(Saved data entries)
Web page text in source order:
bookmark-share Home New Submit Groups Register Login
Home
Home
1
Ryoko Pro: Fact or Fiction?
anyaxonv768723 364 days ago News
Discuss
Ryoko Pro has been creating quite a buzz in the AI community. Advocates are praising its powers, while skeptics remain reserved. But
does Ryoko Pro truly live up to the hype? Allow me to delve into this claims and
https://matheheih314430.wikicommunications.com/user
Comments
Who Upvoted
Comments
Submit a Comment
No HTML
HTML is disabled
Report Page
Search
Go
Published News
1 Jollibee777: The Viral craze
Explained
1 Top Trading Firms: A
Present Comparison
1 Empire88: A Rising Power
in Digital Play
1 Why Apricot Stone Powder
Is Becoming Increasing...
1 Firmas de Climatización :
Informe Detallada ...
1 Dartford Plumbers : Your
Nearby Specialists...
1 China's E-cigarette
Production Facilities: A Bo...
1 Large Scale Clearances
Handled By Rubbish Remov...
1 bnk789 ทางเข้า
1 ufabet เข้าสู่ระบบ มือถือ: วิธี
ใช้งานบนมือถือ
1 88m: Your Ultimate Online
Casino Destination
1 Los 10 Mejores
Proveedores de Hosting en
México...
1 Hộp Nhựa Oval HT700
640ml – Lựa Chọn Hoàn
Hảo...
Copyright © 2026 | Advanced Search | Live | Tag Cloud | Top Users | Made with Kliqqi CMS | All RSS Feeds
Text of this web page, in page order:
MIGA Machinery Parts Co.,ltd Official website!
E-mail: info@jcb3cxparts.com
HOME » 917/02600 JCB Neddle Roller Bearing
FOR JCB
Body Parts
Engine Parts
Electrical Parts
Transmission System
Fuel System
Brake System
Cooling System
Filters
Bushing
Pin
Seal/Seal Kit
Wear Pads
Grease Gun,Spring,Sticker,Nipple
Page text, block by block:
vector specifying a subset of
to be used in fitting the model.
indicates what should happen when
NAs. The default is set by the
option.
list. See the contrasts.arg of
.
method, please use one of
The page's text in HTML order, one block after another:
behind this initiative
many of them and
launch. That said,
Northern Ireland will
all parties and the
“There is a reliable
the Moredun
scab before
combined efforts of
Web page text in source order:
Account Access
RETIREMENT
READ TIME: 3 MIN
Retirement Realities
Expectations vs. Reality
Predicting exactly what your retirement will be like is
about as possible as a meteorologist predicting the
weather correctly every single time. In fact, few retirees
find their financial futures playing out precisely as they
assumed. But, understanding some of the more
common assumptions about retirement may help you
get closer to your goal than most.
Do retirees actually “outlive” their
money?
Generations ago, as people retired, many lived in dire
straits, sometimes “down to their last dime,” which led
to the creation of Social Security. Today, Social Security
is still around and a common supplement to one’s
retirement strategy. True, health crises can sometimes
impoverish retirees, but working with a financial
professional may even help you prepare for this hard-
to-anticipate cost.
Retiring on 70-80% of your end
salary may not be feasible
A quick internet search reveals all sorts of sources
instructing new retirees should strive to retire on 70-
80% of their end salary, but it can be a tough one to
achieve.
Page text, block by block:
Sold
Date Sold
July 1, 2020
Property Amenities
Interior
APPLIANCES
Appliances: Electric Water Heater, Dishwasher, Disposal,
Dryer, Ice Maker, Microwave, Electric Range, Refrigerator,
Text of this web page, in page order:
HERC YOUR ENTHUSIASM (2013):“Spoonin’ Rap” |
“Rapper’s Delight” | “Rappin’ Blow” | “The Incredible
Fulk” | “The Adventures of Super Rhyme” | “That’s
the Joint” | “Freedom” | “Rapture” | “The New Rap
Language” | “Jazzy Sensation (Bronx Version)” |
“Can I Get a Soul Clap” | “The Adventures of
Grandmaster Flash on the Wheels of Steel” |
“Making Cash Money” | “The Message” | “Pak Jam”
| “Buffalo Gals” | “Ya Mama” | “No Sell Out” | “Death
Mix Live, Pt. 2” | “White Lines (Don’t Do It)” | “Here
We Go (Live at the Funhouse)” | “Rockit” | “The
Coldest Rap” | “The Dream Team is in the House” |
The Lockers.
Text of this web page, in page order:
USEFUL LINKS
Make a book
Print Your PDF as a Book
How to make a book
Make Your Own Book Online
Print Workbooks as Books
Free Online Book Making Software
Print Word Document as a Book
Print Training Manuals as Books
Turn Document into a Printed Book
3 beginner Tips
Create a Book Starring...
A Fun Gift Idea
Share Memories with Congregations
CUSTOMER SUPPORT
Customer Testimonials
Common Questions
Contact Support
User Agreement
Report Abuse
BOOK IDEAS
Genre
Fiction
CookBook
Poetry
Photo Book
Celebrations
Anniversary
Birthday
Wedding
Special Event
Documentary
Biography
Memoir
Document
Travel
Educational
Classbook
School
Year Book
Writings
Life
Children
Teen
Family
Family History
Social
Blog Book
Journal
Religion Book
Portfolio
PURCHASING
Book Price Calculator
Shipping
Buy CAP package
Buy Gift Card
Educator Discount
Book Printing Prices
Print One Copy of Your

**The problem:** Check the entries above for the word "salary" and copy every line where it turns up.

**Your response:**
salary may not be feasible
80% of their end salary, but it can be a tough one to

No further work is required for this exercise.